Olacak iş mi. Ceza hukukçusu Prof. Dr. Ersan Şen hoca diyor ki; "Adaletin vereceği kararı iç işleri bakanlığı veriyor ve öğrencileri terörist ilan edebiliyor. Terörist olduklarını ancak yargılanmaları ile öğrenebiliriz. Bu çocuklar ne zaman mahkeme edilip de terörist oldukları anlaşıldı" diyor.
Velev ki yorumlarım yanlış ama insan yaşamında tecrübe denen de bir gerçek var. 18 yıllık tecrübenin kaleme döktürdüğü düşünceler dir benim bu düşüncelerim.


ABD Kongre salonunun işgali
ABD kongre salonunu işgal edenler "Burası bizim evimiz" diye bağırıyorlar. Yani ABD'nin kendilerine ait olduğunu düşünerek, iktidarı devretmek gibi bir ihtimale hiç hazırlıklı olmamışlar. O kadar konsolide olmuşlar, muktedirliklerini o kadar içselleştirmişler ki; bir defa olsun kaybedebileceklerini akıllarına getirmemişler. Dün ABD'de olup bitenler, aslında bu psikolojinin dışa vurumu ile yaşanan rezilliktir.
Bizimkiler daha makul bir yolu seçmişlerdi "Hiç bir şey olmamış olsa bile bir şeyler olmuştur" demişlerdi. Sonra seçimin tekrarında sandığa gömülünce "O bir şeyler"in sandığın dibi olduğunu hep beraber öğrenmiş olduk.

Velev ki; Atatürk ile karşılaştık ve...

Zaman zaman düşünürüm. Velev ki; kurucu Başbuğ rahmetli Mustafa Kemal Atatürk ile karşılaşacak olsam bana ne der, nasıl bir fırça atardı diye.

Herhalde..
"Benim aptal evlatlarım, size hangi ara ne oldu da; benden yüz sene sonra dahi benim çağdaşım seviyesinde bile olamayacak; bilgi, birikim, cesaret ve karizma yoksunu "Yönetici"leri başınıza getirme basiretsizliğini gösterebildiniz.
Hadi diyelim elem kulem yapıp size çakma lideri yutturdular, tezgaha geldiniz, kandırıldınız, gaflet ve dalalete düştünüz; bire aptal evlatlarım "Seçtiğinizin" yanına koyup kıyas yapacak bir fotoğrafımı da mı bulamadınız.
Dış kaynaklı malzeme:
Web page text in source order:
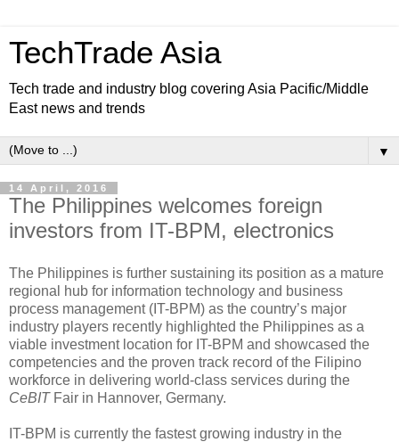
TechTrade Asia
Tech trade and industry blog covering Asia Pacific/Middle
East news and trends
▼
14 April, 2016
The Philippines welcomes foreign
investors from IT-BPM, electronics
The Philippines is further sustaining its position as a mature
regional hub for information technology and business
process management (IT-BPM) as the country’s major
industry players recently highlighted the Philippines as a
viable investment location for IT-BPM and showcased the
competencies and the proven track record of the Filipino
workforce in delivering world-class services during the
CeBITFair in Hannover, Germany.
IT-BPM is currently the fastest growing industry in the
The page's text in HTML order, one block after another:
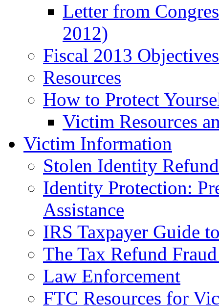
Letter from
2012)
Fiscal 2013
Resources
How to Protect
Victim Resources
Victim Information
Stolen Identity
Identity Protection:
Assistance
IRS Taxpayer Guide
The Tax Refund
Law Enforcement
FTC Resources for

Belli ki bulamamışsınız. Üzerimdeki elbisenin duruşu, bakışlarım, sigarayı tutuşum bile size yanlışınızı fark ettirebilirdi. Çünkü benim her hal ve davranışımda Türk'ün asaletine yakışacak özen vardır.
Ah evladım ah bırakın bilgi, birikim ve karizmayı; bedenlerine uygun elbiseyi bile almayı beceremeyenleri baş tacı ettiniz, ben sizin için artık ne yapabilirim ki.